(Excerpts from a dataset)
•••

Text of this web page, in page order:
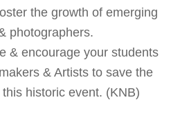
the growth of emerging
photographers.
& encourage your students
& Artists to save the
historic event. (KNB)
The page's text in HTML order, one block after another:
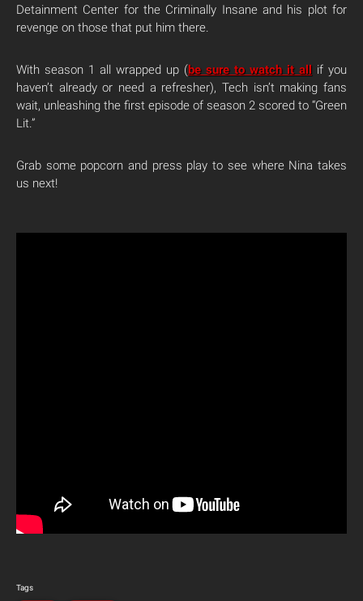
Detainment Center for the Criminally Insane and his plot for
revenge on those that put him there.
With season 1 all wrapped up (be sure to watch it all if you
haven’t already or need a refresher), Tech isn’t making fans
wait, unleashing the first episode of season 2 scored to “Green
Lit.”
Grab some popcorn and press play to see where Nina takes
us next!
Tags
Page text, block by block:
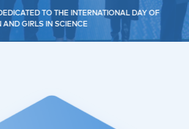
TO THE INTERNATIONAL DAY OF
GIRLS IN SCIENCE

•••

What is required:
Should a record include a picture, drop the picture and write out the remainder exactly.

Answer to the problem:
Text of this web page, in page order:
the growth of emerging
photographers.
& encourage your students
& Artists to save the
historic event. (KNB)
The page's text in HTML order, one block after another:
Detainment Center for the Criminally Insane and his plot for
revenge on those that put him there.
With season 1 all wrapped up (be sure to watch it all if you
haven’t already or need a refresher), Tech isn’t making fans
wait, unleashing the first episode of season 2 scored to “Green
Lit.”
Grab some popcorn and press play to see where Nina takes
us next!
Tags
Page text, block by block:
TO THE INTERNATIONAL DAY OF
GIRLS IN SCIENCE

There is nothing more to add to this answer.